Ganzheitlich gestalten

Die Wand sollte als Gesamtwerk gesehen werden! Dazu macht es Sinn diese optisch zu gliedern:

  • Das Herzstück einer Plakatwand (bis 3 Meter Breite) ist ein farbiges Poster oder ein riesiges Bild. Wir Menschen sprechen sehr stark auf Bilder und Farben an und unsere Blicke werden von ihnen "magisch" angezogen.
  • Wohin das Herzstück gehört, bedingt die Richtung, aus der die Leser auf die Plakatwand zulaufen:
    • Von Gegenüber? Dann braucht die Wandzeitung in der Mitte ein großes Poster, oder ein riesiges Bild.
    • Von Links? Dann ist die rechte Seite vorbestimmt für das Poster oder Bild.
    • Von Rechts? Dann ist die linke Plakatwand-Seite reserviert für Poster oder Bild.
  • Neben dem Herzstück befinden sich Flächen für die Informationen auf kleineren Blättern.
    • Mehrere kleine Blätter wirken gut, wenn sie räumlich zusammen aufgehängt werden. Durch diese Zusammenstellung wirken sie optisch wie eine große Info-Fläche.

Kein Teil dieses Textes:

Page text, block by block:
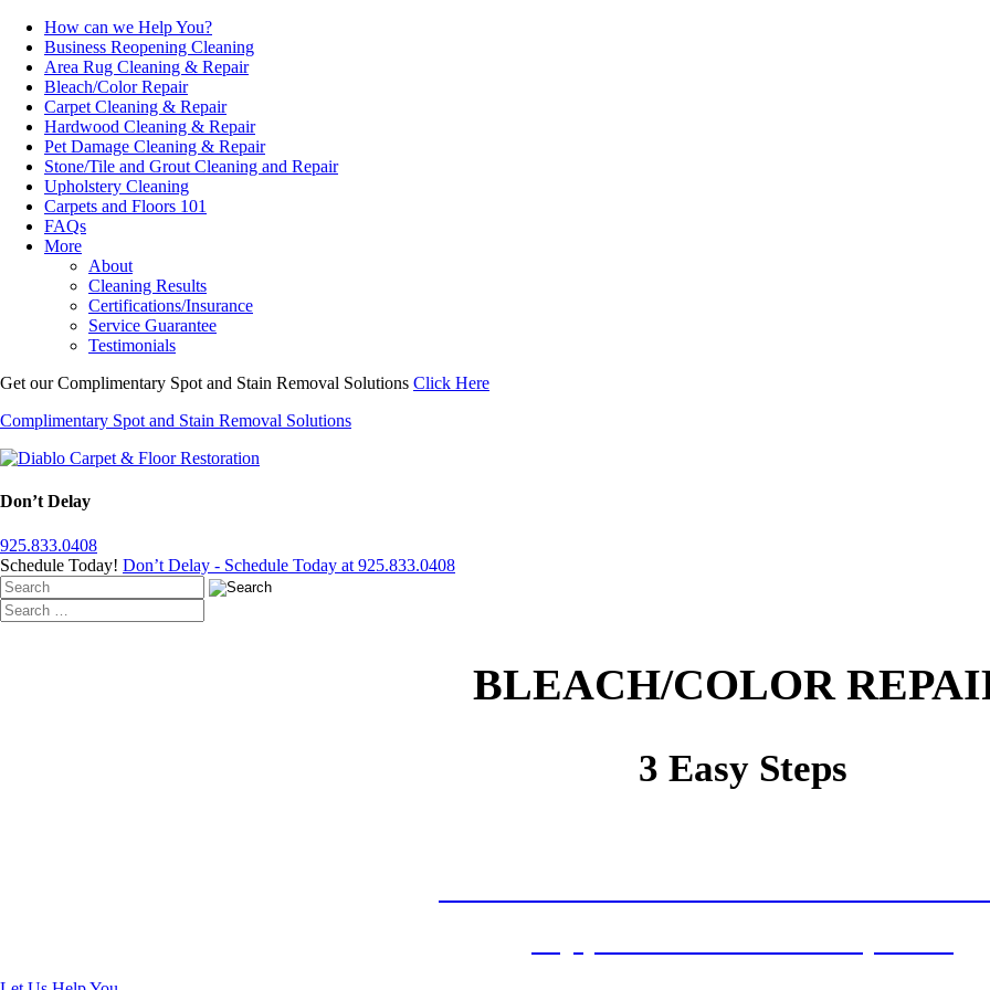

So können sich die kleinen Aushänge gegen die großen Blätter durchsetzen.
    • Es gibt kein Gesetz, das ausschließlich hochformatige Blätter vorschreibt. Ein Hochformat UND ein Querformat ziehen Blicke an.
    • Es gibt keine Pflicht, oben den ersten Aushang und unten den letzten Aushang festzumachen.
    • Es ist nicht verboten Zwischenräume und damit der Gestaltung insgesamt "Luft zum Atmen" zu lassen. Das hilft im Übrigen auch Spannung aufzubauen.

Ein wichtiges Gestaltungskriterium lautet: "Weniger ist oft mehr!"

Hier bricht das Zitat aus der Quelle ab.